[Items from a data source]
____________________
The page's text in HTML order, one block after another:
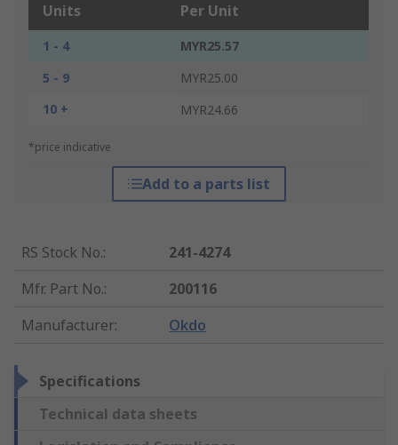
Units Per Unit
1 - 4
MYR25.57
5 - 9
MYR25.00
10 +
MYR24.66
*price indicative
Add to a parts list
RS Stock No.:
241-4274
Mfr. Part No.:
200116
Manufacturer: Okdo
Specifications
Technical data sheets
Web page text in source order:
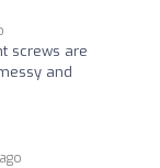
screws are
and
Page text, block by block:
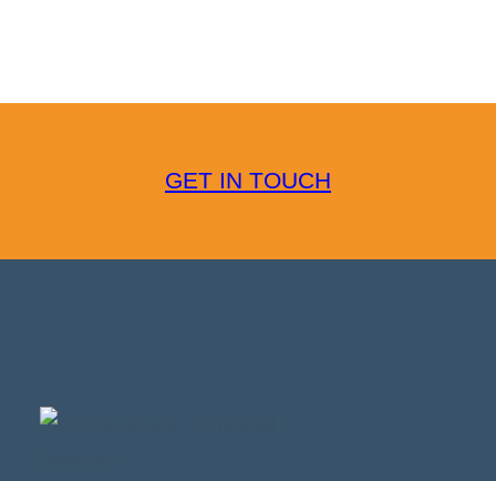
GET IN TOUCH
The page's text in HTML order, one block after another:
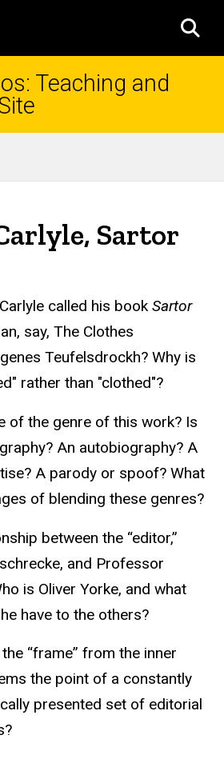
Teaching and
Sartor
called his bookSartor
say, The Clothes
Teufelsdrockh? Why is
rather than "clothed"?
of the genre of this work? Is
An autobiography? A
A parody or spoof? What
of blending these genres?
between the “editor,”
and Professor
is Oliver Yorke, and what
have to the others?
“frame” from the inner
the point of a constantly
presented set of editorial
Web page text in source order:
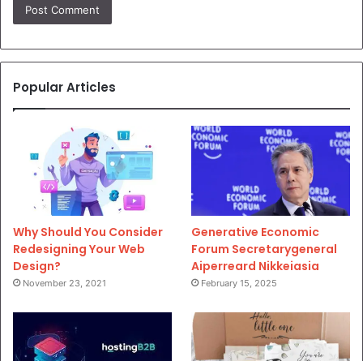
Popular Articles
Why Should You Consider
Redesigning Your Web
Design?
November 23, 2021
Generative Economic
Forum Secretarygeneral
Aiperreard Nikkeiasia
February 15, 2025
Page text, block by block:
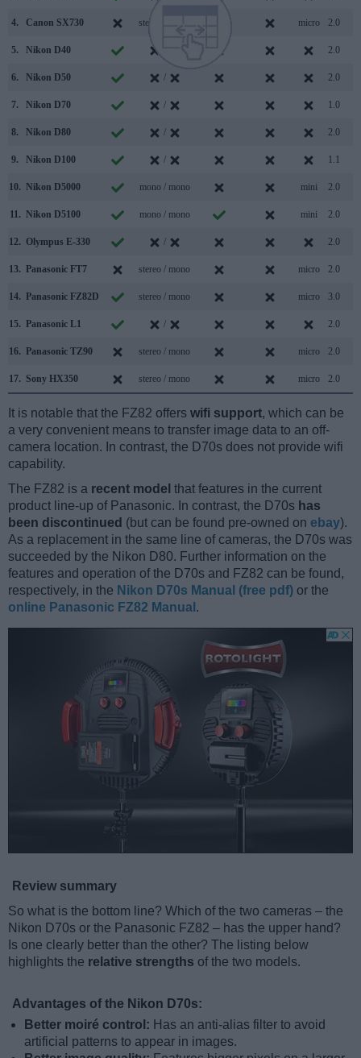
____________________
> _Your assignment_:
Return every line of the records exactly as given, pictures excluded.

> _Written answer_:
The page's text in HTML order, one block after another:
Units Per Unit
1 - 4
MYR25.57
5 - 9
MYR25.00
10 +
MYR24.66
*price indicative
Add to a parts list
RS Stock No.:
241-4274
Mfr. Part No.:
200116
Manufacturer: Okdo
Specifications
Technical data sheets
Web page text in source order:
screws are
and
Page text, block by block:
GET IN TOUCH
The page's text in HTML order, one block after another:
Teaching and
Sartor
called his bookSartor
say, The Clothes
Teufelsdrockh? Why is
rather than "clothed"?
of the genre of this work? Is
An autobiography? A
A parody or spoof? What
of blending these genres?
between the “editor,”
and Professor
is Oliver Yorke, and what
have to the others?
“frame” from the inner
the point of a constantly
presented set of editorial
Web page text in source order:
Popular Articles
Why Should You Consider
Redesigning Your Web
Design?
November 23, 2021
Generative Economic
Forum Secretarygeneral
Aiperreard Nikkeiasia
February 15, 2025
Page text, block by block:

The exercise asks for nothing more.